5. Limitations and Future Directions

Several limitations must be considered. First, the RNA-seq analysis was restricted to just two edited clones, and the low abundance of RNA from the second clone did not allow replicate PCRs. The data shown is from a single PCR run. However, the consistent outcome provides confidence in the assessment. Additionally, future studies need to include rescue experiments (re-expressing scaRNA1 in the clones) to confirm the cause and effect of reducing scaRNA1 expression. In addition, we plan to use animal model studies to define the full impact of scaRNA1 disruption on cellular tissue differentiation. Such efforts will deepen our understanding of how scaRNA1 loss contributes to developmental pathology and will inform potential therapeutic strategies targeting RNA-mediated regulatory pathways.

6. Biological and Clinical Significance

Previous work from our group demonstrated that scaRNA1 and other Cajal body-associated RNAs are significantly downregulated in right ventricular tissue of infants with Tetralogy of Fallot (TOF). This reduction correlated with aberrant splicing of cardiac development genes. In this study, CRISPR-Cas9 editing of scaRNA1 recapitulated key molecular defects, including reduced pseudouridylation and splicing alterations in RNA-binding proteins.

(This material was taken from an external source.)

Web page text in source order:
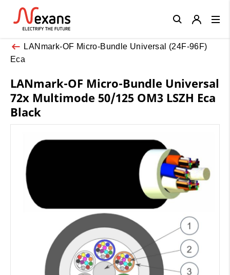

Notably, RNA-seq data from edited clones revealed the enrichment of splicing changes in RNA-binding protein genes, supporting the hypothesis that scaRNA1 supports a regulatory network essential for RNA metabolism and developmental fidelity. Disruption of this network may have far-reaching consequences, particularly in tissues with high splicing demands, such as the developing heart.

In summary, scaRNA1 plays a critical role in spliceosomal RNA modification and global splicing regulation. Its disruption alters the processing of key regulatory transcripts and may contribute to regulating cell specificity. These findings enhance our mechanistic understanding of RNA-guided splicing control and may inform future assessment of molecular genetic regulation of development.